# Leopard gecko eye problems..



## Kev132 (Aug 13, 2006)

Hey guys, 

i noticed one of my geckos had been keeping his eyes closed alot recently, 

so i cleaned him out as normal yesertday, sprayed him before putting him back into his viv and he opened his eyes, and they appear to be very cloudy so today i took him to the vet... 

the vet told me its lack of vitamins ? hes on the exact same diet as my other leo's one of which is a plump 72 grams 

so anyway, i figured he knew best but suggested he tested the feceas i took in for parasites, he told me theres a very slim chance he has parasites but could send it of to be tested (but it would cost £36)so i said no, i also asked about eye drops he said there was no need ? 

he sold me some bug foods, grub grub and bug grub, and assured me they would be different to the ones i was using already, but upon arriving home i find they have almost identical ingredients to tehe mealworm diet plus i was using, and one of the tubs he sold me was out of date, 

whats wrong with my geckos eyes ? i feel ive just been to the vets and wasted £42 

hes got a moist hide a warm hide and a cool hide, hot side is 90 degrees @ substrate and hes on paper towel, he gets crix/mealworms dusted with d3 multivit twice a week and normal calcium every day, theres a normal calcium dish always available in his viv...

Thanks

Kev


----------



## purejurrasic (Mar 18, 2006)

Sounds like maybe a slight infection

Leos are often poked in the eye by stray crix legs as they are eating. its not unfeasable that this has happened.

Another possibilty is a small bit of unshed skin causing iritation.

My tip is to boil up some water, let it cool right down and very gently swab the eye area. Dont touch the eye itself, they are pretty delicate, but if you can, drip some water over the eye, much like an eyewash. 

This in its self often helps dislodge any remaining skin, and will wash the eye out. Keep a close watch for any change in the condition.

This irrigation may also lift any remaining eye caps that have failed to lift in a shedding.

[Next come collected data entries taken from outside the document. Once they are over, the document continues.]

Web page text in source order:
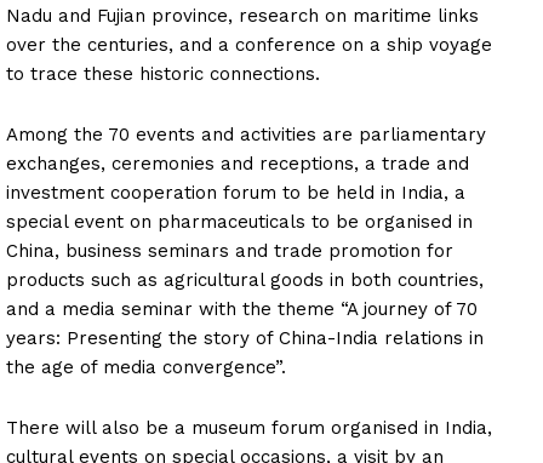
Nadu and Fujian province, research on maritime links
over the centuries, and a conference on a ship voyage
to trace these historic connections.
Among the 70 events and activities are parliamentary
exchanges, ceremonies and receptions, a trade and
investment cooperation forum to be held in India, a
special event on pharmaceuticals to be organised in
China, business seminars and trade promotion for
products such as agricultural goods in both countries,
and a media seminar with the theme “A journey of 70
years: Presenting the story of China-India relations in
the age of media convergence”.
There will also be a museum forum organised in India,
cultural events on special occasions, a visit by an
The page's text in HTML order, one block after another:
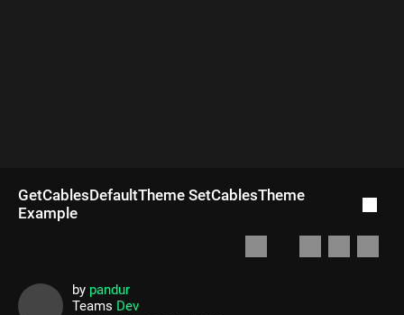
GetCablesDefaultTheme SetCablesTheme
Example
by pandur
Teams Dev
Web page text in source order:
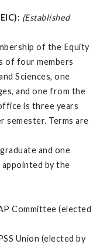
(Established
of the Equity
of four members
Sciences, one
and one from the
is three years
semester. Terms are
and one
by the
Committee (elected
Union (elected by
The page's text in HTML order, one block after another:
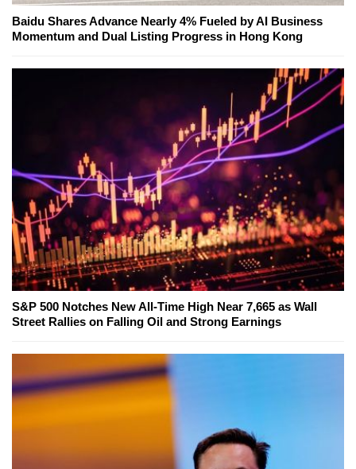
Baidu Shares Advance Nearly 4% Fueled by AI Business
Momentum and Dual Listing Progress in Hong Kong
S&P 500 Notches New All-Time High Near 7,665 as Wall
Street Rallies on Falling Oil and Strong Earnings
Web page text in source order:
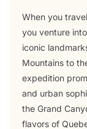
When you
you venture
iconic
Mountains to
expedition
and urban
the Grand
flavors of
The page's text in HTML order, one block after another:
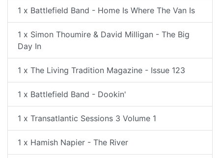
1 x Battlefield Band - Home Is Where The Van Is
1 x Simon Thoumire & David Milligan - The Big
Day In
1 x The Living Tradition Magazine - Issue 123
1 x Battlefield Band - Dookin'
1 x Transatlantic Sessions 3 Volume 1
1 x Hamish Napier - The River
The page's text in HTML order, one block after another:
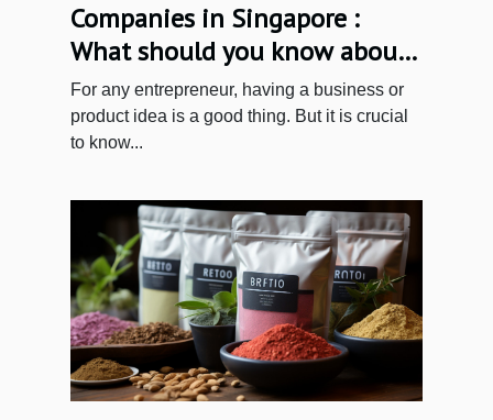
Companies in Singapore :
What should you know about
incorporating a business in
Singapore?
For any entrepreneur, having a business or
product idea is a good thing. But it is crucial
to know...
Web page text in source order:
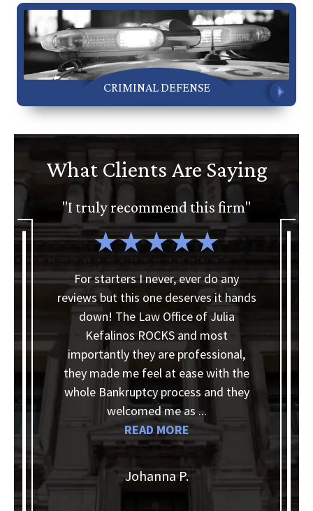
CRIMINAL DEFENSE
What Clients Are Saying
"I truly recommend this firm"
For starters I never, ever do any
reviews but this one deserves it hands
down! The Law Office of Julia
Kefalinos ROCKS and most
importantly they are professional,
they made me feel at ease with the
whole Bankruptcy process and they
welcomed me as ...
READ MORE
Johanna P.
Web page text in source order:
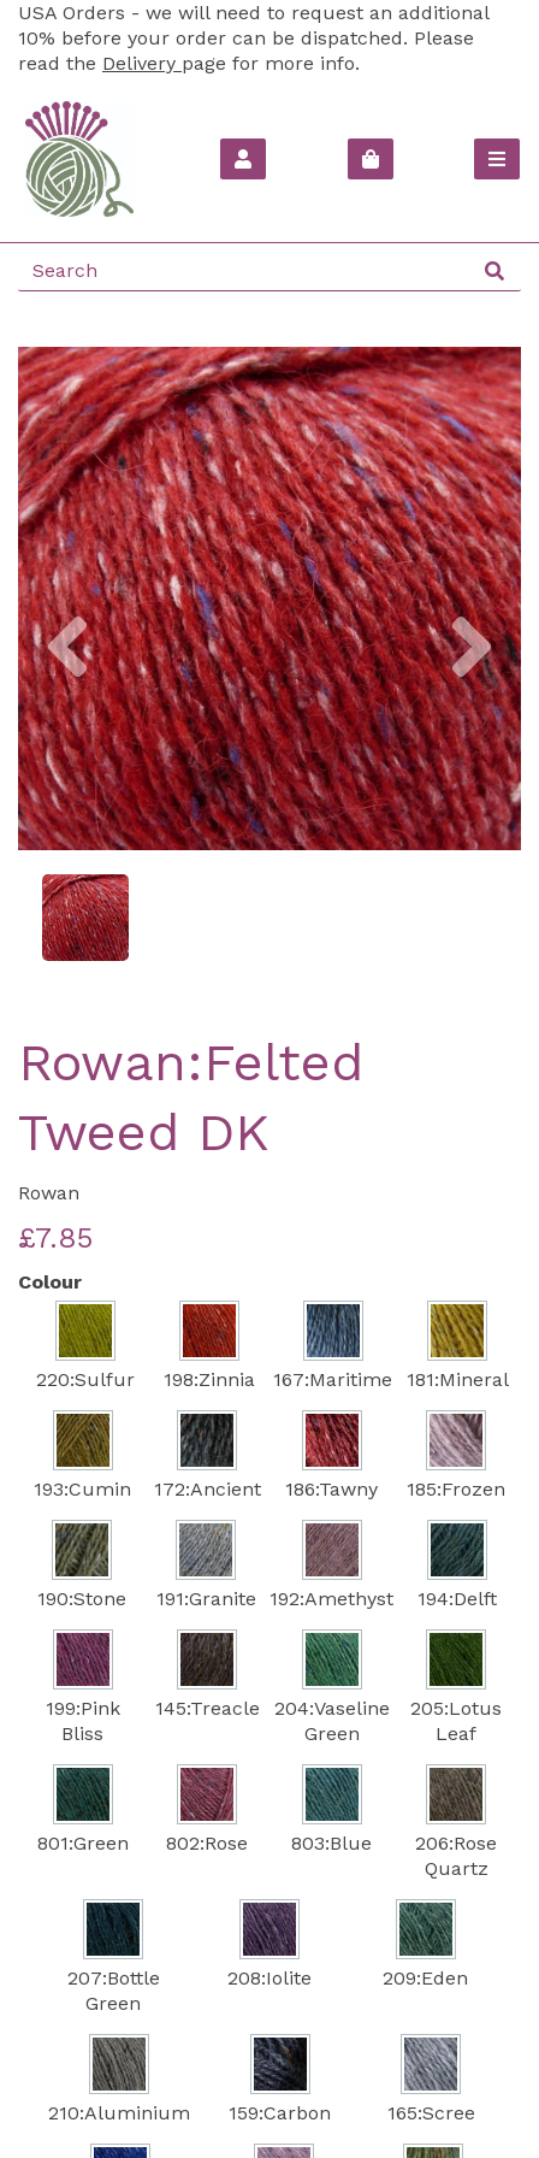
USA Orders - we will need to request an additional
10% before your order can be dispatched. Please
read the Delivery page for more info.
Previous
Rowan:Felted
Tweed DK
Rowan
£7.85
Colour
220:Sulfur 198:Zinnia 167:Maritime 181:Mineral
193:Cumin 172:Ancient 186:Tawny 185:Frozen
190:Stone 191:Granite 192:Amethyst 194:Delft
199:Pink
Bliss
145:Treacle
204:Vaseline
Green
205:Lotus
Leaf
801:Green 802:Rose 803:Blue
206:Rose
Quartz
207:Bottle
Green
208:Iolite 209:Eden
210:Aluminium 159:Carbon 165:Scree
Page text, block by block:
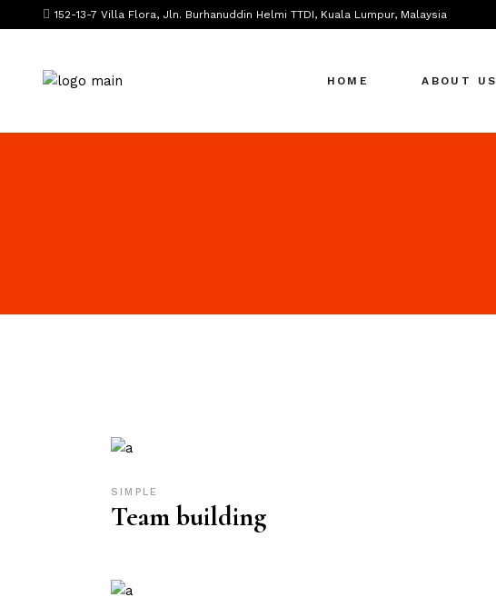
152-13-7 Villa Flora, Jln. Burhanuddin Helmi TTDI, Kuala Lumpur, Malaysia
HOME ABOUT US
SIMPLE
Team building
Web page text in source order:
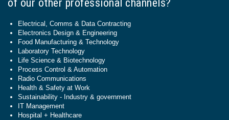
of our other professional channels?
Electrical, Comms & Data Contracting
Electronics Design & Engineering
Food Manufacturing & Technology
Laboratory Technology
Life Science & Biotechnology
Process Control & Automation
Radio Communications
Health & Safety at Work
Sustainability - Industry & government
IT Management
Hospital + Healthcare
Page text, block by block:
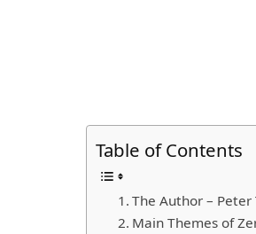
Table of Contents
The Author – Peter
Main Themes of
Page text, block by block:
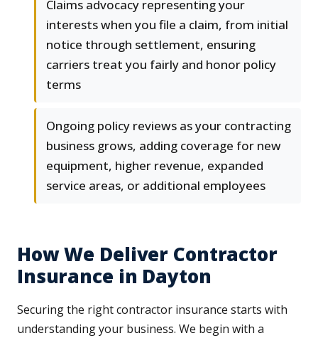
Claims advocacy representing your
interests when you file a claim, from initial
notice through settlement, ensuring
carriers treat you fairly and honor policy
terms
Ongoing policy reviews as your contracting
business grows, adding coverage for new
equipment, higher revenue, expanded
service areas, or additional employees
How We Deliver Contractor
Insurance in Dayton
Securing the right contractor insurance starts with
understanding your business. We begin with a
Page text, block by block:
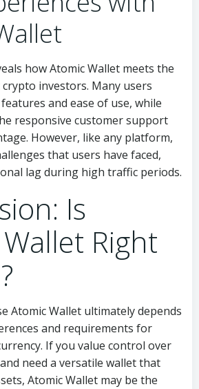
how Atomic Wallet meets the
investors. Many users
and ease of use, while
responsive customer support
However, like any platform,
that users have faced,
lag during high traffic periods.
Is
Right
Atomic Wallet ultimately depends
and requirements for
If you value control over
need a versatile wallet that
Atomic Wallet may be the
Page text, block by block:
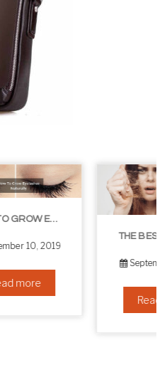
THE BEST NON-SURGICAL HAIR LOSS SOLUTIONS
September 6, 2019
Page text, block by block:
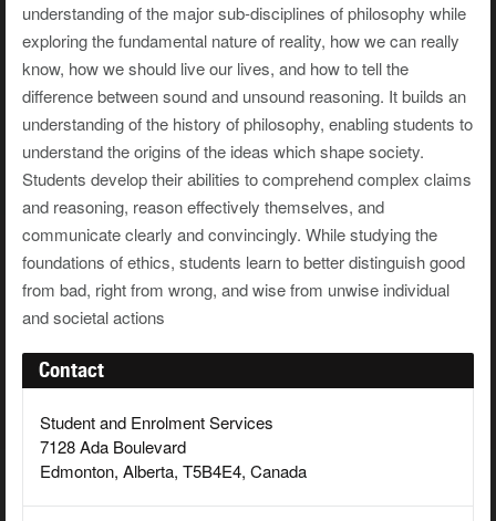
understanding of the major sub-disciplines of philosophy while
exploring the fundamental nature of reality, how we can really
know, how we should live our lives, and how to tell the
difference between sound and unsound reasoning. It builds an
understanding of the history of philosophy, enabling students to
understand the origins of the ideas which shape society.
Students develop their abilities to comprehend complex claims
and reasoning, reason effectively themselves, and
communicate clearly and convincingly. While studying the
foundations of ethics, students learn to better distinguish good
from bad, right from wrong, and wise from unwise individual
and societal actions
Contact
Student and Enrolment Services
7128 Ada Boulevard
Edmonton, Alberta, T5B4E4, Canada
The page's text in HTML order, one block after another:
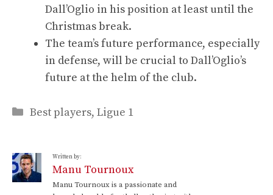
Dall’Oglio in his position at least until the
Christmas break.
The team’s future performance, especially
in defense, will be crucial to Dall’Oglio’s
future at the helm of the club.
Categories
Best players, Ligue 1
Written by:
Manu Tournoux
Manu Tournoux is a passionate and
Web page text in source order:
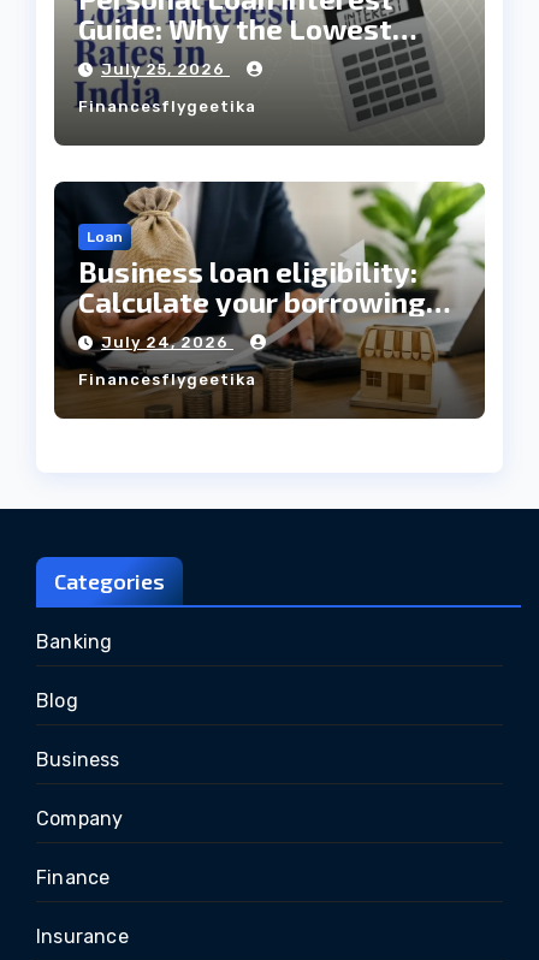
Guide: Why the Lowest
Interest Rate Doesn’t
Always Mean the Cheapest
Loan?
July 25, 2026
Financesflygeetika
Loan
Business loan eligibility:
Calculate your borrowing
capacity before applying
July 24, 2026
Financesflygeetika
Categories
Banking
Blog
Business
Company
Finance
Insurance
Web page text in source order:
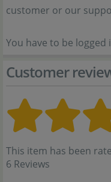
customer or our
You have to be
Customer
This item has been
6 Reviews
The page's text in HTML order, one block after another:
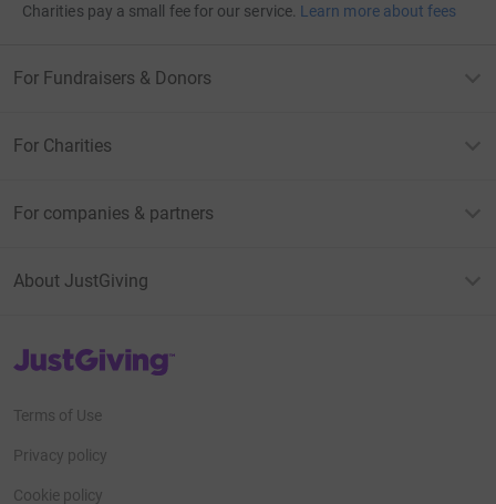
Charities pay a small fee for our service. Learn more about fees
For Fundraisers & Donors
For Charities
For companies & partners
About JustGiving
JustGiving’s homepage
Terms of Use
Privacy policy
Cookie policy
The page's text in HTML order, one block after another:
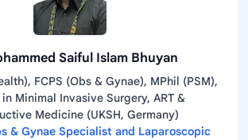
Saiful Islam Bhuyan
FCPS (Obs & Gynae), MPhil (PSM),
Minimal Invasive Surgery, ART &
Medicine (UKSH, Germany)
& Gynae Specialist and Laparoscopic
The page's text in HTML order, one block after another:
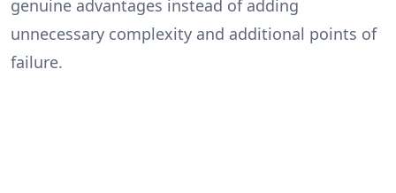
genuine advantages instead of adding
unnecessary complexity and additional points of
failure.
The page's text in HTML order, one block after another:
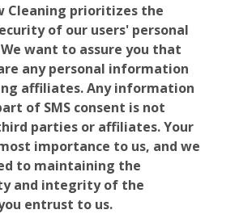
Cleaning prioritizes the
of our users' personal
want to assure you that
any personal information
affiliates. Any information
of SMS consent is not
parties or affiliates. Your
importance to us, and we
to maintaining the
and integrity of the
entrust to us.
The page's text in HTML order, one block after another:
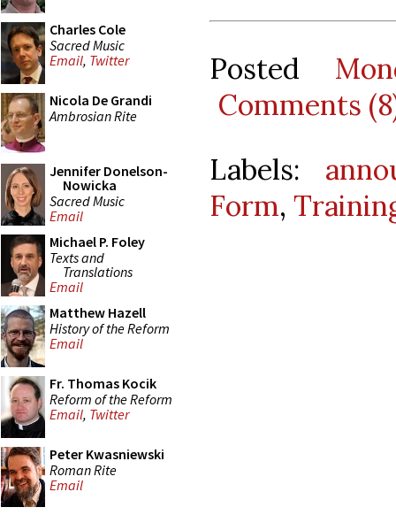
Charles Cole
Sacred Music
Email, Twitter
Nicola De Grandi
Ambrosian Rite
Jennifer Donelson-
Nowicka
Sacred Music
Email
Michael P. Foley
Texts and
Translations
Email
Matthew Hazell
History of the Reform
Email
Fr. Thomas Kocik
Reform of the Reform
Email, Twitter
Peter Kwasniewski
Roman Rite
Email
Posted
Comments
Labels:
Form,
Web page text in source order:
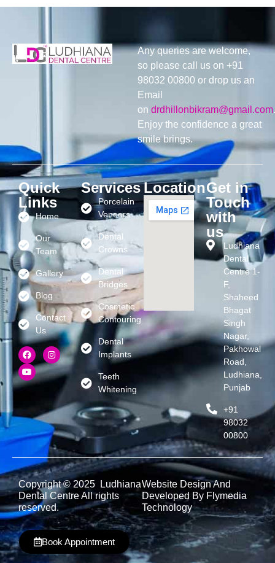
Any queries are welcome,
so please call us on +91
98032 00800 or drop us an
Email
on drdhillonbikram@gmail.com.
Enjoy the confidence a great
smile brings.
Quick
Links
Home
Our
Team
Gallery
Blog
Contact
Us
Book Appointment
Services
Porcelain
Veneers
Dental
Crowns
Dental
Bridges
Cosmetic
Contouring
Dental
Implants
Teeth
Whitening
LocationGet in
Touch
with
us
Ludhiana
Dental
Centre 1-
F,
Shaheed
Bhagat
Singh
Nagar,
Pakhowal
Road,
Ludhiana,
Punjab
+91
98032
00800
Copyright © 2025 Ludhiana
Dental Centre All rights
reserved.
Website Design And
Developed By Flymedia
Technology
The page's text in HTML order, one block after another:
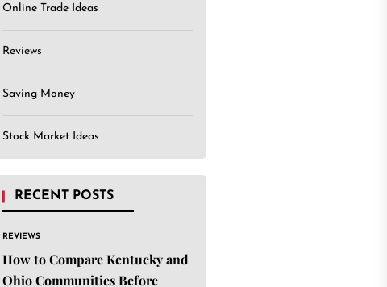
Online Trade Ideas
Reviews
Saving Money
Stock Market Ideas
RECENT POSTS
REVIEWS
How to Compare Kentucky and
Ohio Communities Before
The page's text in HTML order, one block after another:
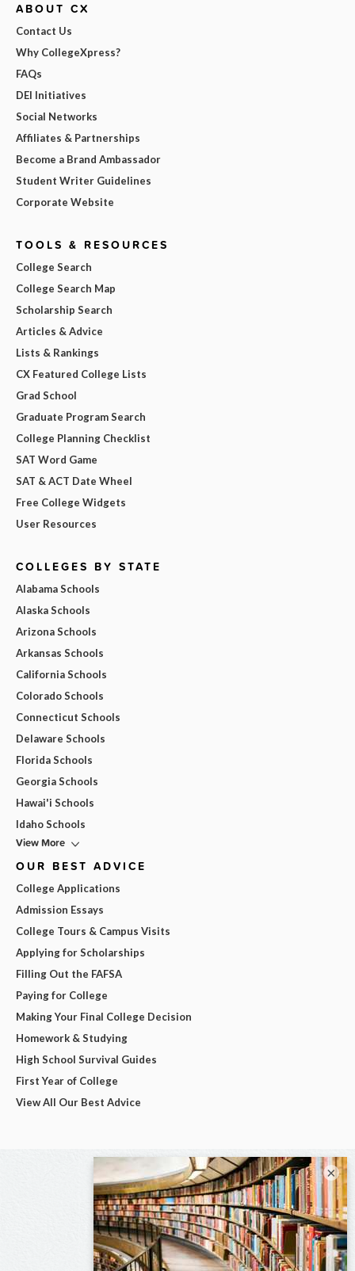
ABOUT CX
Contact Us
Why CollegeXpress?
FAQs
DEI Initiatives
Social Networks
Affiliates & Partnerships
Become a Brand Ambassador
Student Writer Guidelines
Corporate Website
TOOLS & RESOURCES
College Search
College Search Map
Scholarship Search
Articles & Advice
Lists & Rankings
CX Featured College Lists
Grad School
Graduate Program Search
College Planning Checklist
SAT Word Game
SAT & ACT Date Wheel
Free College Widgets
User Resources
COLLEGES BY STATE
Alabama Schools
Alaska Schools
Arizona Schools
Arkansas Schools
California Schools
Colorado Schools
Connecticut Schools
Delaware Schools
Florida Schools
Georgia Schools
Hawai'i Schools
Idaho Schools
View More
OUR BEST ADVICE
College Applications
Admission Essays
College Tours & Campus Visits
Applying for Scholarships
Filling Out the FAFSA
Paying for College
Making Your Final College Decision
Homework & Studying
High School Survival Guides
First Year of College
View All Our Best Advice
×
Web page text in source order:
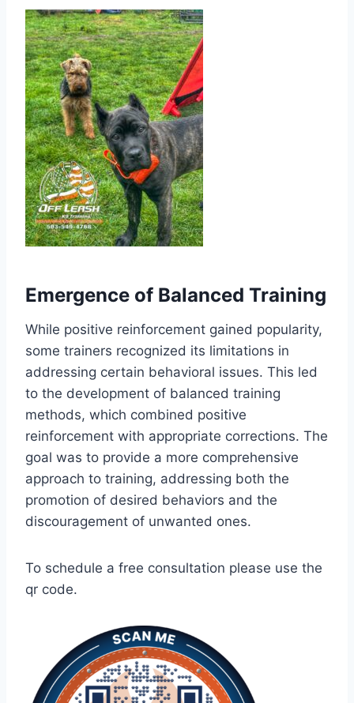
Emergence of Balanced Training
While positive reinforcement gained popularity,
some trainers recognized its limitations in
addressing certain behavioral issues. This led
to the development of balanced training
methods, which combined positive
reinforcement with appropriate corrections. The
goal was to provide a more comprehensive
approach to training, addressing both the
promotion of desired behaviors and the
discouragement of unwanted ones.
To schedule a free consultation please use the
qr code.
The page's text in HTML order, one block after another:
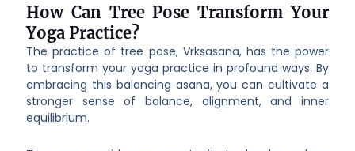
How Can Tree Pose Transform Your
Yoga Practice?
The practice of tree pose, Vrksasana, has the power
to transform your yoga practice in profound ways. By
embracing this balancing asana, you can cultivate a
stronger sense of balance, alignment, and inner
equilibrium.
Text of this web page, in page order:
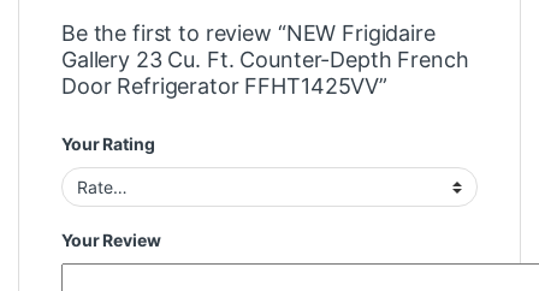
Be the first to review “NEW Frigidaire
Gallery 23 Cu. Ft. Counter-Depth French
Door Refrigerator FFHT1425VV”
Your Rating
Your Review
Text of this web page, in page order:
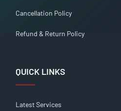
Cancellation Policy
Refund & Return Policy
QUICK LINKS
Latest Services
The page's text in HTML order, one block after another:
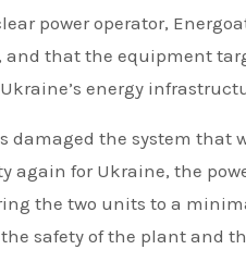
power operator,
that the equipment
energy
damaged the system that
again for Ukraine, the
the two units to a
safety of the plant and
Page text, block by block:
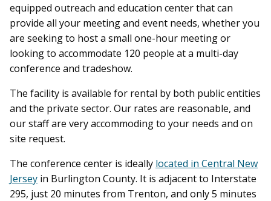
equipped outreach and education center that can
provide all your meeting and event needs, whether you
are seeking to host a small one-hour meeting or
looking to accommodate 120 people at a multi-day
conference and tradeshow.
The facility is available for rental by both public entities
and the private sector. Our rates are reasonable, and
our staff are very accommoding to your needs and on
site request.
The conference center is ideally located in Central New
Jersey in Burlington County. It is adjacent to Interstate
295, just 20 minutes from Trenton, and only 5 minutes
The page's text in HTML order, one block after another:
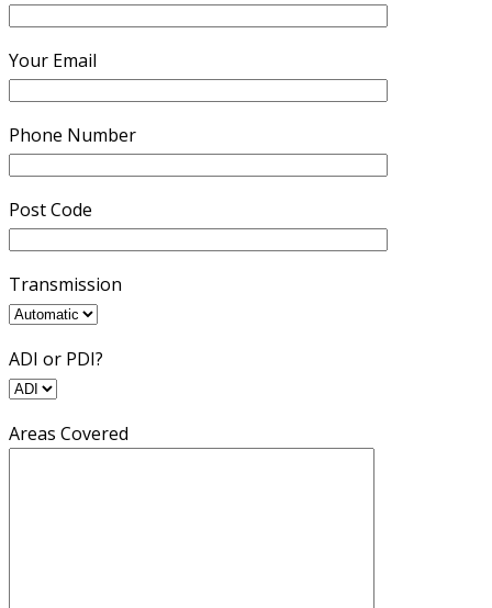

The real key here is dont actullay touch the eye itself, just flush it with clean water.

I personally think your vet was barking up the wrong tree, and I would for sure take the out of date stuff back and cause a scene !

Good luck


----------



## nicky (Jul 13, 2005)

echoing purejurrasic completely...would also add no need to give calcium everyday couple times weekly, differant days to multivit just fine especially as it has dish in viv anyhow...  keep us updated on any progress..


----------



## dragonsdad&mum (Aug 18, 2006)

Was your vet a specialised repltile one? Or a general one that says he's an expert. You get a lot of those. A friend of mine took her Beardy to a vet that advertised 'reptile specialist' and then when they took him along, he had to look up everything in a book. Not good.

We have a FANTASTIC vet that was recommended to us by purejurrasic. Where abouts do you live?

Cand xx


----------



## Kev132 (Aug 13, 2006)

hey, 

thanks for the help guys, been more of a help than any other forum lol 

just tried the drippign water, and one eye is now completelly clear, the other has opened but still a little cloudy, how many times a day you think i should do it ? once twice ?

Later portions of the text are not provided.